**EXERCISE DETAILS:** Reproduce the data below exactly as written. Pictures do not belong in the copy.

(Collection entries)
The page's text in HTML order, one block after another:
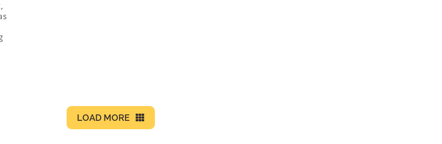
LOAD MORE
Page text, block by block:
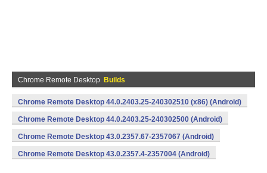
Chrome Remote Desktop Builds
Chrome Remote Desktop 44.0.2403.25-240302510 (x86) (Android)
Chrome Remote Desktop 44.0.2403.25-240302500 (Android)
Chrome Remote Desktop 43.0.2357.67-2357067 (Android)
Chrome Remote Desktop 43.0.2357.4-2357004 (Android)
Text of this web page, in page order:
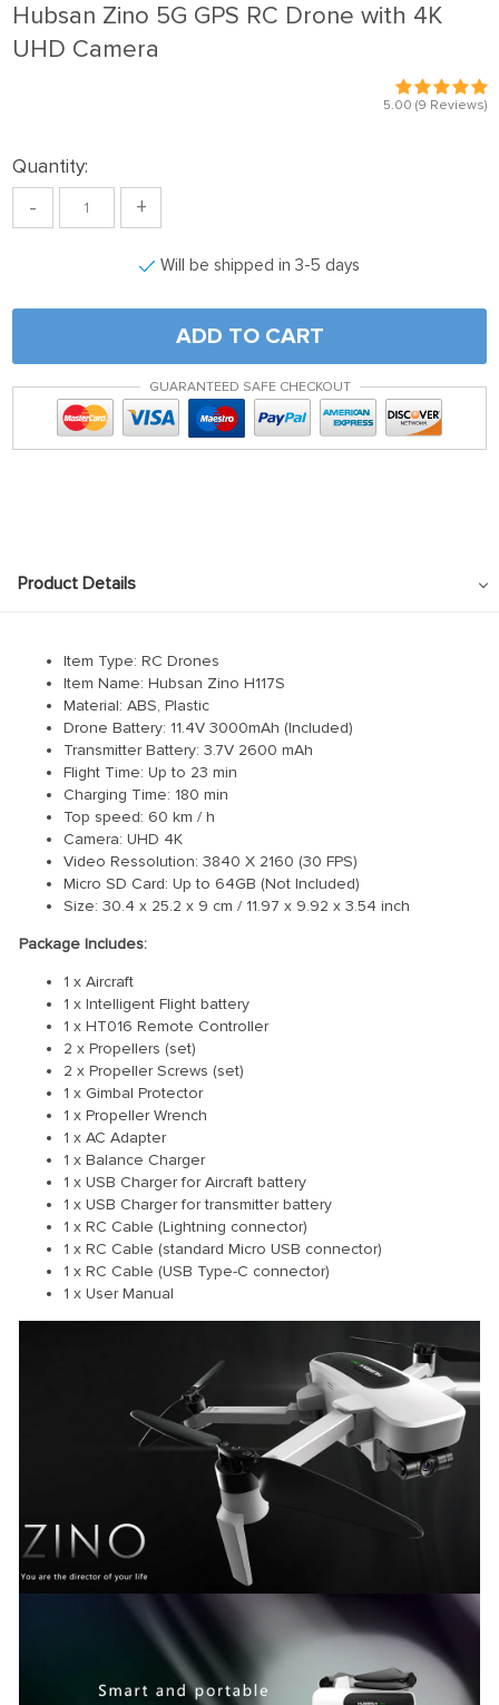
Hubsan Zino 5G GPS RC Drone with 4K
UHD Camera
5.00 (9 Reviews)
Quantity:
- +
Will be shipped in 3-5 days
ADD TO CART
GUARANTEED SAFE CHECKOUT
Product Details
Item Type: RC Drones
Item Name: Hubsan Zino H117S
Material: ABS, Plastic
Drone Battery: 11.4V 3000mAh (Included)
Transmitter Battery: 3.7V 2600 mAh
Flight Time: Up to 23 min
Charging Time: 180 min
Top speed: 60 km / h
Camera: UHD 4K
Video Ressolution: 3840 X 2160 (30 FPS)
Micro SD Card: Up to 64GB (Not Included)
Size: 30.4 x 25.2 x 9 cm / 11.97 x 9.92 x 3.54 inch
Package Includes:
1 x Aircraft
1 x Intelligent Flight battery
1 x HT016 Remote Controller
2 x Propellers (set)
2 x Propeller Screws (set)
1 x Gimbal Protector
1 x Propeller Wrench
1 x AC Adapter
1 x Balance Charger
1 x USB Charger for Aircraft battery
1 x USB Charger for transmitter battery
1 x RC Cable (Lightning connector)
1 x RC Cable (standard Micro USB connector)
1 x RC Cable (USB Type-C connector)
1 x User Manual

**EXERCISE RESULT:**
The page's text in HTML order, one block after another:
LOAD MORE
Page text, block by block:
Chrome Remote Desktop Builds
Chrome Remote Desktop 44.0.2403.25-240302510 (x86) (Android)
Chrome Remote Desktop 44.0.2403.25-240302500 (Android)
Chrome Remote Desktop 43.0.2357.67-2357067 (Android)
Chrome Remote Desktop 43.0.2357.4-2357004 (Android)
Text of this web page, in page order:
Hubsan Zino 5G GPS RC Drone with 4K
UHD Camera
5.00 (9 Reviews)
Quantity:
- +
Will be shipped in 3-5 days
ADD TO CART
GUARANTEED SAFE CHECKOUT
Product Details
Item Type: RC Drones
Item Name: Hubsan Zino H117S
Material: ABS, Plastic
Drone Battery: 11.4V 3000mAh (Included)
Transmitter Battery: 3.7V 2600 mAh
Flight Time: Up to 23 min
Charging Time: 180 min
Top speed: 60 km / h
Camera: UHD 4K
Video Ressolution: 3840 X 2160 (30 FPS)
Micro SD Card: Up to 64GB (Not Included)
Size: 30.4 x 25.2 x 9 cm / 11.97 x 9.92 x 3.54 inch
Package Includes:
1 x Aircraft
1 x Intelligent Flight battery
1 x HT016 Remote Controller
2 x Propellers (set)
2 x Propeller Screws (set)
1 x Gimbal Protector
1 x Propeller Wrench
1 x AC Adapter
1 x Balance Charger
1 x USB Charger for Aircraft battery
1 x USB Charger for transmitter battery
1 x RC Cable (Lightning connector)
1 x RC Cable (standard Micro USB connector)
1 x RC Cable (USB Type-C connector)
1 x User Manual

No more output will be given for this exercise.